Electricity rates on the rise as gas price doubles and as new plants haven’t replaced old

The Enterprise — Marcello Iaia 

National Grid’s electrical substation in New Scotland. Between 2019 and 2024, according to the New York Independent System Operator, national average retail electricity prices have increased 23 percent.

RENSSELAER — With a complete overhaul of New York state’s energy infrastructure still years away, residents’ electricity needs continue to be met by what’s become a costly global commodity.

 According to a recent report from the New York Independent System Operator, the not-for-profit responsible for operating and administering the state’s wholesale electricity market, the wholesale price of natural gas — which is responsible for approximately half the state’s electricity generation — has more than doubled in the past year. 

Between 2024 and 2025, natural gas prices at the Transco Zone 6 hub, a natural-gas pricing hub and delivery point that serves the New York City metropolitan area, rose from $2.10 per million British thermal units (MMBtu) to $4.64 per MMBtu. 

Wholesale electricity prices in New York state over the same period, increased nearly 78 percent, from $41.81 per megawatt-hour (MWh) to $74.40 MWh. 

The increase, according to NYISO, is landing directly on residential utility bills.
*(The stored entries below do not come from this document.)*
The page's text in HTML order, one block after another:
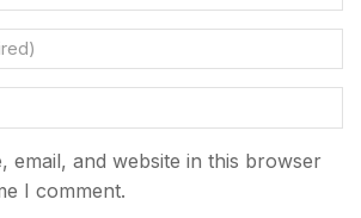
email, and website in this browser
I comment.
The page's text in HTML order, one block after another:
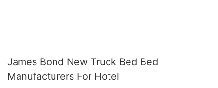
James Bond New Truck Bed Bed
Manufacturers For Hotel
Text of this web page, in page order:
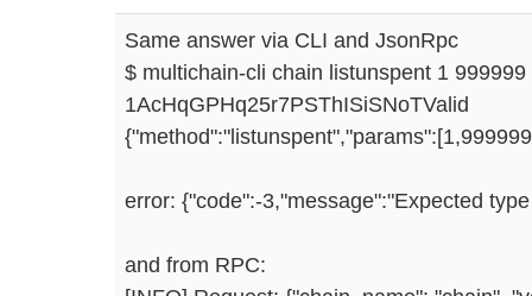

Between 2019 and 2024, according to NYISO, national average retail electricity prices have increased 23 percent. 

The price spike is reflective of a structural shift in the American natural-gas market. According to NYISO, the United States now exports more gas than its residential customers consume — 16 billion cubic feet per day in exports compared to 12 billion in domestic residential use.

In New York state, the cost increases are a consequence of the pricing mechanics tied to the state’s wholesale electricity market, where the last and most expensive electricity generator needed to meet demand sets the price for all other participants. 

For example, if the grid needs 20,000 megawatts and the 20th plant online is gas-fired, that plant's fuel costs effectively dictate the price paid to every generator on the system.

Because natural gas-fired generators are the primary fuel source for roughly half of the state’s electricity, they often “clear” the market, meaning their production costs dictate the price for the entire grid. 

Interconnection lag

The state mandate that 70 percent of New York’s electricity be generated by renewable sources — solar, wind, hydroelectric — by 2030 has contributed to an interconnection lag, with more capacity being taken offline in recent years than placed online.  

Since 2019, one-hundred-and-six renewable and clean-energy projects representing approximately 14,300 megawatts of capacity have cleared the state's regulatory process — but just seven, totaling nearly 3,500 megawatts, have broken ground, according to NYISO. The remaining 10,800 megawatts have been stalled by permitting delays and/or supply-chain constraints.

Since 2019, the state has deactivated 4,315 megawatts of generation capacity while adding only 2,275 megawatts of new supply.

This gap between retiring capacity and stalled replacements has forced grid operators to lean harder on the state’s oldest electricity generators, which cost more to run. These older units burn more fuel to produce the same output as modern generators; their escalating maintenance costs are factored into wholesale market bids and passed on to consumers.

The NYISO report states that new demand is coming regardless of generation capacity, as data centers and semiconductor manufacturers are expected to add 2,500 megawatts of demand over the next decade. Additionally, building and transportation electrification — a policy centerpiece of the state’s climate law — is forecast to add another 6,500 megawatts of demand by the winter of 2034-35.